A great name and handsome too! He'll have all the hedgehog ladies swooning!


----------



## Kelsey the hedgehog (Jun 15, 2012)

MurE said:


> A great name and handsome too! He'll have all the hedgehog ladies swooning!


 :lol: i know some human ladies that would fall weak kneed over him too! (including me  ) he is just so darn cute. ^.^


----------



## ehanton (Aug 13, 2009)

Adorable! Aero is also the name of a delicious chocolate bar in england...


----------



## Kelsey the hedgehog (Jun 15, 2012)

ehanton said:


> Adorable! Aero is also the name of a delicious chocolate bar in england...


oh really? cool!  maybe i can mention that somewhere in his scrapbook


----------



## ehanton (Aug 13, 2009)

That would be a fun idea! Google aero chocolate bar and you can find some pictures


----------



## AngelaH (Jul 24, 2012)

What a cutie! The notch on his ear just adds to his charm, adorable!


----------



## Kelsey the hedgehog (Jun 15, 2012)

AngelaH said:


> What a cutie! The notch on his ear just adds to his charm, adorable!

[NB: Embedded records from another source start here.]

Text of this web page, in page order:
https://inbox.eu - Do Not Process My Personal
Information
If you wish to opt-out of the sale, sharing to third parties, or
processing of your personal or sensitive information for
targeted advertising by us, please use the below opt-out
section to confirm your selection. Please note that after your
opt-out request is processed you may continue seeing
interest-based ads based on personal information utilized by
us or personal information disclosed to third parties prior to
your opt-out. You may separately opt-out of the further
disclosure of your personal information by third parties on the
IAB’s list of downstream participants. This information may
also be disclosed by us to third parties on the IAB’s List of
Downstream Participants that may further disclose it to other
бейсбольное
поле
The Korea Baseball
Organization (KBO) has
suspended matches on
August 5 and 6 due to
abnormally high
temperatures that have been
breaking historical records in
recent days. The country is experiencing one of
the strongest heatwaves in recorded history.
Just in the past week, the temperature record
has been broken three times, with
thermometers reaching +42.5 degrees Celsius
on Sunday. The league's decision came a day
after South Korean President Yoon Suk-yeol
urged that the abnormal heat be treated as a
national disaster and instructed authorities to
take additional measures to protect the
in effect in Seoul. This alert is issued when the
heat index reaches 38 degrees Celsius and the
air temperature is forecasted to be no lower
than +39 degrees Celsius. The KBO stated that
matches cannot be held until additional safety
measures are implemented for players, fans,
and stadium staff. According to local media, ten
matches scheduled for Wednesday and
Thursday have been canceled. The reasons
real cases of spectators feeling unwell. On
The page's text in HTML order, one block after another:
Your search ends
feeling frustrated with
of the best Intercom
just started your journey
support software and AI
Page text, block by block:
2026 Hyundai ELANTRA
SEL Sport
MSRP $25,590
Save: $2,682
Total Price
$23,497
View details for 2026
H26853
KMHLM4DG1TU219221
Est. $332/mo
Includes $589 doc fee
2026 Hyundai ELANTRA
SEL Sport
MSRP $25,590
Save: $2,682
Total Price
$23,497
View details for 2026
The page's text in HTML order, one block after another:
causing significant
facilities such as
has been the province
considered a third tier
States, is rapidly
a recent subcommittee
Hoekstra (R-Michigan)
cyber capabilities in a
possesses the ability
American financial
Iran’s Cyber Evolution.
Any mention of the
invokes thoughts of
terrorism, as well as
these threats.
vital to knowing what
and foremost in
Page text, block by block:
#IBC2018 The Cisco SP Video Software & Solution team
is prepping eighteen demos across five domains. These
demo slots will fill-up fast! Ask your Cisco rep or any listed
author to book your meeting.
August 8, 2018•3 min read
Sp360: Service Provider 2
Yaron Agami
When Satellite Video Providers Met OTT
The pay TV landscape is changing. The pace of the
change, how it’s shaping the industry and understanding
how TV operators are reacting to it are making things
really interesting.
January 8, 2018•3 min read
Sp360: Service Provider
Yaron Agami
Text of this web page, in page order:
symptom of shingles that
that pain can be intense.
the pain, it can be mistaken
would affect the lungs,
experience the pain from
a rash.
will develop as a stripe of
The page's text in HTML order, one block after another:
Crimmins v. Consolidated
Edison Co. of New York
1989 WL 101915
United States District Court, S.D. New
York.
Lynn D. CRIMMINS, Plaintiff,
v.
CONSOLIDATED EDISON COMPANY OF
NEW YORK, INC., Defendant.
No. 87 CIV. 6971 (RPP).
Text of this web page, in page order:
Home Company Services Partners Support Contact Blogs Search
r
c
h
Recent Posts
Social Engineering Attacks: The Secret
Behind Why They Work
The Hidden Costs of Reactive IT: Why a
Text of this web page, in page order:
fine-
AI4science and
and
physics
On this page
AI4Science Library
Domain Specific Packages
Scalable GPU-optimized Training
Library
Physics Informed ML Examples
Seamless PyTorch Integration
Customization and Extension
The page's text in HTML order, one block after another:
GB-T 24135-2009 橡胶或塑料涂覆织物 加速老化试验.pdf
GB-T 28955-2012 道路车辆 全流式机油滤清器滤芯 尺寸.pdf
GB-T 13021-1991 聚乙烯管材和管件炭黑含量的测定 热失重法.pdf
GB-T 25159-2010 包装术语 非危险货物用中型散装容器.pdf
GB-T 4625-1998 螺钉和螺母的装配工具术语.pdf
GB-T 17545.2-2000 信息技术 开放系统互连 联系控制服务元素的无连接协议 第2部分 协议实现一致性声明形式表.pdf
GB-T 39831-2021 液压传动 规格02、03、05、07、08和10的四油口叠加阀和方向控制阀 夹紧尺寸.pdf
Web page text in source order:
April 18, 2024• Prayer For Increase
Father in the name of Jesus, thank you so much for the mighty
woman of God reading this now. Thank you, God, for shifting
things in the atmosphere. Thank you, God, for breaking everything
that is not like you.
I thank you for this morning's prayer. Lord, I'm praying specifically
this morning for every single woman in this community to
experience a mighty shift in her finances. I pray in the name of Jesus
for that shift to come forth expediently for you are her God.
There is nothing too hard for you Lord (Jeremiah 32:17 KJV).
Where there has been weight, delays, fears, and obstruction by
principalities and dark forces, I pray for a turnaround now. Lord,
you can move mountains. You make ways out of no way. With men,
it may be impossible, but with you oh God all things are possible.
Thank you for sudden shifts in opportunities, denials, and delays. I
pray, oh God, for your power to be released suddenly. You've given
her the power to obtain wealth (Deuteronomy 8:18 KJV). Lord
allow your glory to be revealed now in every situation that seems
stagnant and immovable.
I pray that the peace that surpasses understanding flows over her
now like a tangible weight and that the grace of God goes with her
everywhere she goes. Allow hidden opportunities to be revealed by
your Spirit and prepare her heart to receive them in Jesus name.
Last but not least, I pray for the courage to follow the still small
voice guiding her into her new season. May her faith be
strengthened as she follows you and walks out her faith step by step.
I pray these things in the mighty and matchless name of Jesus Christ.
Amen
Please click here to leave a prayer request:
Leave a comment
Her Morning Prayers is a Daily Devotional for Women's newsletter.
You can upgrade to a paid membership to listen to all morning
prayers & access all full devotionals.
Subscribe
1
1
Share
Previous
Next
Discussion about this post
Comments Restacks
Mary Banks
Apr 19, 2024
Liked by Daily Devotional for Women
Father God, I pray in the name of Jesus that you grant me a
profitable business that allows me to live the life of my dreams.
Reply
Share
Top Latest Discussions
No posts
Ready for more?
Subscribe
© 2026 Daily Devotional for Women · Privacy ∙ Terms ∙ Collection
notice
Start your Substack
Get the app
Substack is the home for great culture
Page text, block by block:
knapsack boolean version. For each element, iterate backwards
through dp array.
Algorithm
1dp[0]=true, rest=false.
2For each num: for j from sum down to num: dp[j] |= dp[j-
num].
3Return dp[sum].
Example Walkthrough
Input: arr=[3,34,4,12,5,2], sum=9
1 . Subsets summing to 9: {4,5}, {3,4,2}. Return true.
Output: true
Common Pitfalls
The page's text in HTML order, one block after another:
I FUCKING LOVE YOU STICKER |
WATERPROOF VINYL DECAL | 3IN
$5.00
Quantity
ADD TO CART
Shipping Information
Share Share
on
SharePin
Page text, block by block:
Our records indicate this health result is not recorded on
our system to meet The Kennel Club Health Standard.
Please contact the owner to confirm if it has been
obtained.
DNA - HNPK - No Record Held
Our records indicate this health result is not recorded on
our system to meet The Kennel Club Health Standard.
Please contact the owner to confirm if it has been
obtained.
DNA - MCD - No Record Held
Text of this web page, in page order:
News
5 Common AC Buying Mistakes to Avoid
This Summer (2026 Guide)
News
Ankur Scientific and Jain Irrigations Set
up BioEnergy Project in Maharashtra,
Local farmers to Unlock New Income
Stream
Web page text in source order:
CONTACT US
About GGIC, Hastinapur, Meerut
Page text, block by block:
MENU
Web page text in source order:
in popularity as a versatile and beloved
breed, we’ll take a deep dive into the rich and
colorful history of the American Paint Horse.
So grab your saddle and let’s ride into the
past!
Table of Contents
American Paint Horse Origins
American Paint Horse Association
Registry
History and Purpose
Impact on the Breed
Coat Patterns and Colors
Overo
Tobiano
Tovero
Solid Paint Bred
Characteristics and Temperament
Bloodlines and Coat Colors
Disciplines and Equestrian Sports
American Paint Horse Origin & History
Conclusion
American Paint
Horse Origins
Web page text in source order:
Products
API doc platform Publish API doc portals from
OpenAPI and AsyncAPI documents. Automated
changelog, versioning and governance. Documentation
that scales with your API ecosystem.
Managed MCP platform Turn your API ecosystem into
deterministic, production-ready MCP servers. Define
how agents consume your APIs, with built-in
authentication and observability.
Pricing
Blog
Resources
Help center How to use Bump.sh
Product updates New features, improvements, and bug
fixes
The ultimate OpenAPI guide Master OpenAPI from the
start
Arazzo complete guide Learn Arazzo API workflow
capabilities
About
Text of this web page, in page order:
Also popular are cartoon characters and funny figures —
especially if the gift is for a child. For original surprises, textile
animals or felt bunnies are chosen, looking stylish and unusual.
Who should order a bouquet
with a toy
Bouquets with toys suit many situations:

i think so too. did i already mention coincidentally both my cats have notches in their ears as well? yep! our youngest boy we got from a shelter and he already had one, but then he got in a fight with our cat we already had, once and now she has one too! so all our pets have notches in their ears... :roll: what are the odds? although that was one of the reasons we thought he was destined to be part of our family.


----------